EXERCISE DESCRIPTION: Omit the pictures while printing every entry below exactly as given.

INFORMATION:
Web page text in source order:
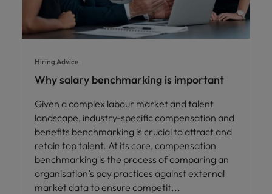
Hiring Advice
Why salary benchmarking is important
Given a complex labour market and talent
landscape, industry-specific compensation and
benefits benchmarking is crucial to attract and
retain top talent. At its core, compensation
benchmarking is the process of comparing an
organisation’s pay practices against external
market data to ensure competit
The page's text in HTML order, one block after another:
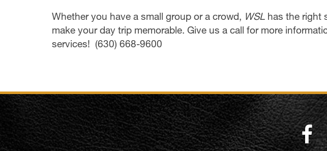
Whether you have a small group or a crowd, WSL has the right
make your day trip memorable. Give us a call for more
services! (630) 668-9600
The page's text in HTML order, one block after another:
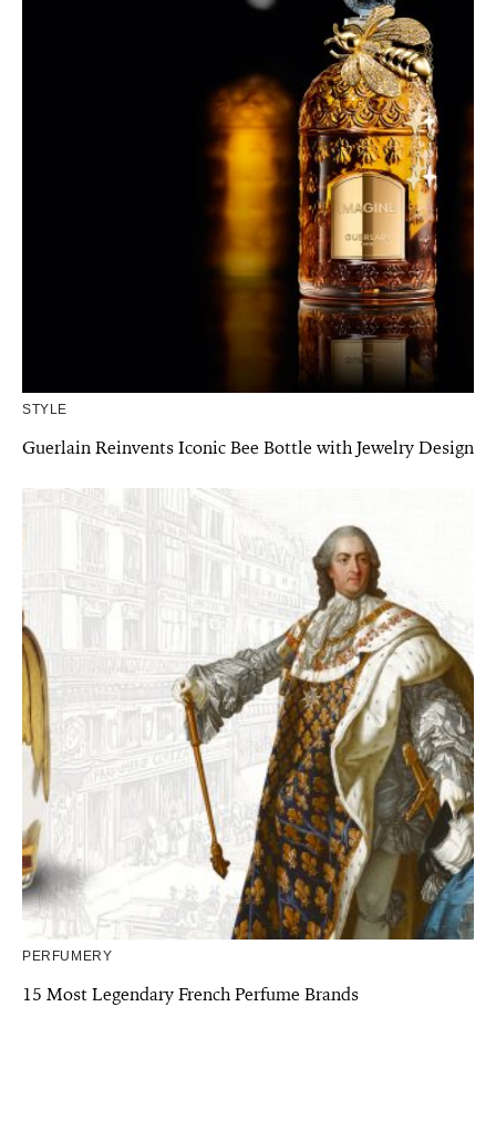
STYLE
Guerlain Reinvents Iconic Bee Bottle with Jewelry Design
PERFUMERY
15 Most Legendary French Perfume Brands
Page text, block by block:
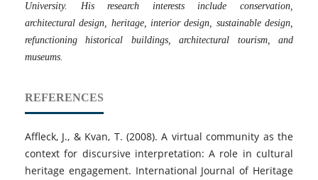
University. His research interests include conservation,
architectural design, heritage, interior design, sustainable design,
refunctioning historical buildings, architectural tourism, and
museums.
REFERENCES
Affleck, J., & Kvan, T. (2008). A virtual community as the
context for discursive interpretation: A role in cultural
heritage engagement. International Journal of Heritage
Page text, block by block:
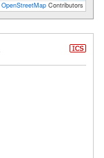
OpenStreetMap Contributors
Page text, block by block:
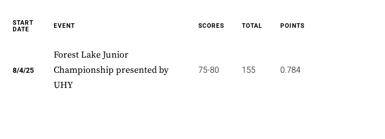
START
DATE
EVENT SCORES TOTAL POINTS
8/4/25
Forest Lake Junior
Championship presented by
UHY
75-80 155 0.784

REPLY:
Web page text in source order:
Hiring Advice
Why salary benchmarking is important
Given a complex labour market and talent
landscape, industry-specific compensation and
benefits benchmarking is crucial to attract and
retain top talent. At its core, compensation
benchmarking is the process of comparing an
organisation’s pay practices against external
market data to ensure competit
The page's text in HTML order, one block after another:
Whether you have a small group or a crowd, WSL has the right
make your day trip memorable. Give us a call for more
services! (630) 668-9600
The page's text in HTML order, one block after another:
STYLE
Guerlain Reinvents Iconic Bee Bottle with Jewelry Design
PERFUMERY
15 Most Legendary French Perfume Brands
Page text, block by block:
University. His research interests include conservation,
architectural design, heritage, interior design, sustainable design,
refunctioning historical buildings, architectural tourism, and
museums.
REFERENCES
Affleck, J., & Kvan, T. (2008). A virtual community as the
context for discursive interpretation: A role in cultural
heritage engagement. International Journal of Heritage
Page text, block by block:
OpenStreetMap Contributors
Page text, block by block:
START
DATE
EVENT SCORES TOTAL POINTS
8/4/25
Forest Lake Junior
Championship presented by
UHY
75-80 155 0.784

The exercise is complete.